• _About this exercise_:
Reproduce every entry word for word. Drop all pictures from the copy.

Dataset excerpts
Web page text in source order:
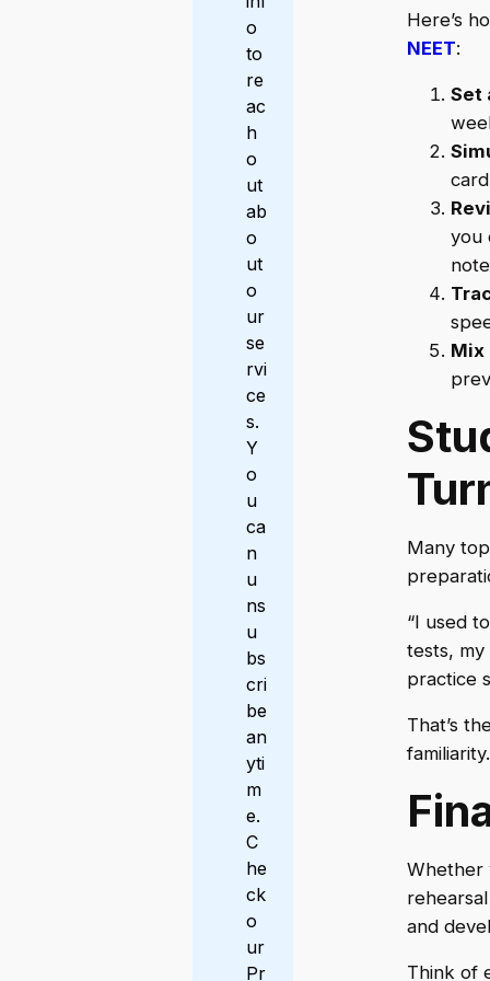
o
to
re
ac
h
o
ut
ab
o
ut
o
ur
se
rvi
ce
s.
Y
o
u
ca
n
u
ns
u
bs
cri
be
an
yti
m
e.
C
he
ck
o
ur
Pr
Here’s
NEET:
Set
you
Mix
Many
“I used
tests,
practice
That’s
familiarity.
Whether
and
Think of

• _Result_:
Web page text in source order:
o
to
re
ac
h
o
ut
ab
o
ut
o
ur
se
rvi
ce
s.
Y
o
u
ca
n
u
ns
u
bs
cri
be
an
yti
m
e.
C
he
ck
o
ur
Pr
Here’s
NEET:
Set
you
Mix
Many
“I used
tests,
practice
That’s
familiarity.
Whether
and
Think of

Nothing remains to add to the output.